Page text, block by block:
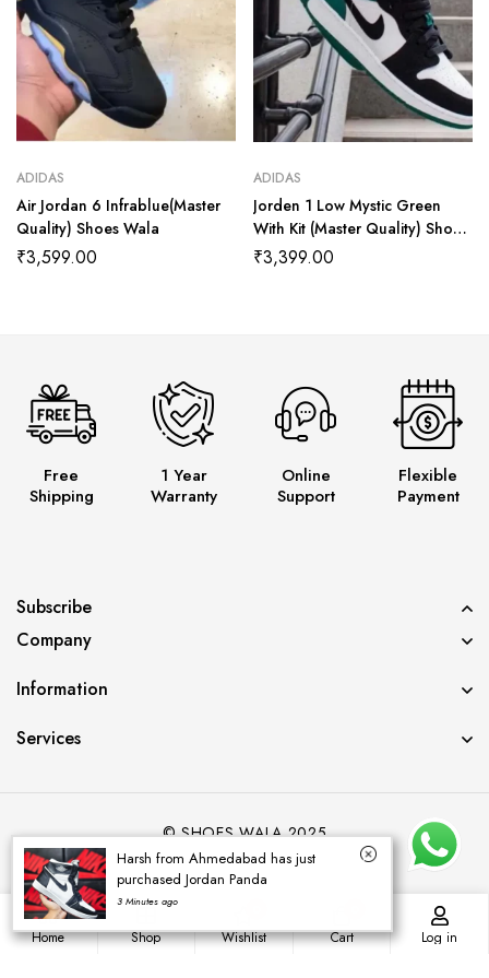
ADIDAS
Air Jordan 6 Infrablue(Master
Quality) Shoes Wala
₹3,599.00
ADIDAS
Jorden 1 Low Mystic Green
With Kit (Master Quality) Shoes
Wala
₹3,399.00
Free
Shipping
1 Year
Warranty
Online
Support
Flexible
Payment
Subscribe
Company
Information
Services
© SHOES WALA 2025
Harsh from Ahmedabad has just
purchased Jordan Panda
3 Minutes ago
Home Shop Wishlist Cart Log in
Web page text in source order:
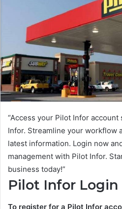
“Access your Pilot Infor
Infor. Streamline your workflow
latest information. Login now
management with Pilot Infor.
business today!”
Pilot Infor Login
To register for a Pilot Infor
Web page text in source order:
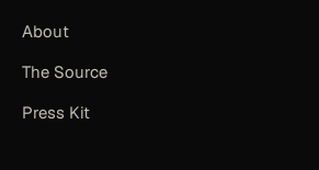
About
The Source
Press Kit
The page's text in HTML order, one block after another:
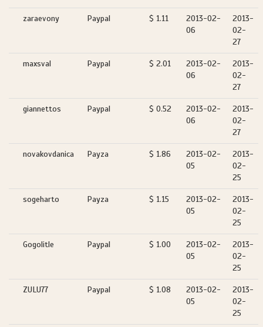
zaraevony Paypal $ 1.11
2013-02-
06
2013-
02-
27
maxsval Paypal $ 2.01
2013-02-
06
2013-
02-
27
giannettos Paypal $ 0.52
2013-02-
06
2013-
02-
27
novakovdanica Payza $ 1.86
2013-02-
05
2013-
02-
25
sogeharto Payza $ 1.15
2013-02-
05
2013-
02-
25
Gogolitle Paypal $ 1.00
2013-02-
05
2013-
02-
25
ZULU77 Paypal $ 1.08
2013-02-
05
2013-
02-
25
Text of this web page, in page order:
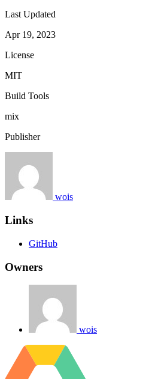
Last Updated
Apr 19, 2023
License
MIT
Build Tools
mix
Publisher
wois
Links
GitHub
Owners
wois
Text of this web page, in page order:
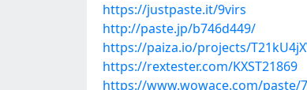
https://justpaste.it/9virs
http://paste.jp/b746d449/
https://paiza.io/projects/
https://rextester.com/KXST21869
https://www.wowace.com/paste/
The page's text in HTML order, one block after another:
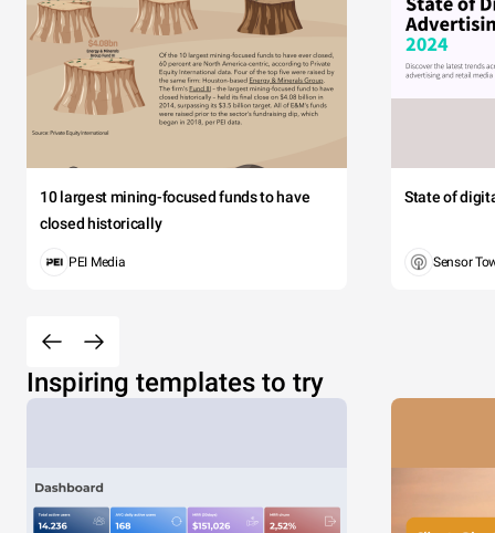
10 largest mining-focused funds to have
closed historically
PEI Media
State of
Sensor
Inspiring templates to try
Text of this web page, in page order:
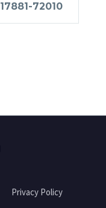
17881-72010
Privacy Policy
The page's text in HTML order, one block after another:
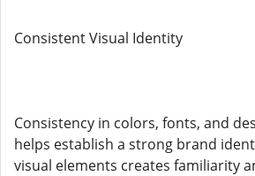
Consistent Visual Identity
Consistency in colors, fonts, and
helps establish a strong brand
visual elements creates familiarity
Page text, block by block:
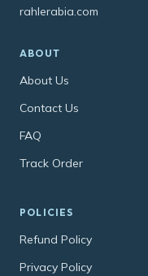
rahlerabia.com
ABOUT
About Us
Contact Us
FAQ
Track Order
POLICIES
Refund Policy
Privacy Policy
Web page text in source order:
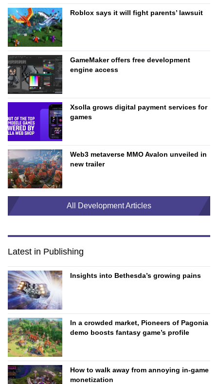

= = = =

I'd like the material above repeated exactly, with the pictures omitted.

Page text, block by block:
ADIDAS
Air Jordan 6 Infrablue(Master
Quality) Shoes Wala
₹3,599.00
ADIDAS
Jorden 1 Low Mystic Green
With Kit (Master Quality) Shoes
Wala
₹3,399.00
Free
Shipping
1 Year
Warranty
Online
Support
Flexible
Payment
Subscribe
Company
Information
Services
© SHOES WALA 2025
Harsh from Ahmedabad has just
purchased Jordan Panda
3 Minutes ago
Home Shop Wishlist Cart Log in
Web page text in source order:
“Access your Pilot Infor
Infor. Streamline your workflow
latest information. Login now
management with Pilot Infor.
business today!”
Pilot Infor Login
To register for a Pilot Infor
Web page text in source order:
About
The Source
Press Kit
The page's text in HTML order, one block after another:
zaraevony Paypal $ 1.11
2013-02-
06
2013-
02-
27
maxsval Paypal $ 2.01
2013-02-
06
2013-
02-
27
giannettos Paypal $ 0.52
2013-02-
06
2013-
02-
27
novakovdanica Payza $ 1.86
2013-02-
05
2013-
02-
25
sogeharto Payza $ 1.15
2013-02-
05
2013-
02-
25
Gogolitle Paypal $ 1.00
2013-02-
05
2013-
02-
25
ZULU77 Paypal $ 1.08
2013-02-
05
2013-
02-
25
Text of this web page, in page order:
Last Updated
Apr 19, 2023
License
MIT
Build Tools
mix
Publisher
wois
Links
GitHub
Owners
wois
Text of this web page, in page order:
https://justpaste.it/9virs
http://paste.jp/b746d449/
https://paiza.io/projects/
https://rextester.com/KXST21869
https://www.wowace.com/paste/
The page's text in HTML order, one block after another:
10 largest mining-focused funds to have
closed historically
PEI Media
State of
Sensor
Inspiring templates to try
Text of this web page, in page order:
17881-72010
Privacy Policy
The page's text in HTML order, one block after another:
Consistent Visual Identity
Consistency in colors, fonts, and
helps establish a strong brand
visual elements creates familiarity
Page text, block by block:
rahlerabia.com
ABOUT
About Us
Contact Us
FAQ
Track Order
POLICIES
Refund Policy
Privacy Policy
Web page text in source order:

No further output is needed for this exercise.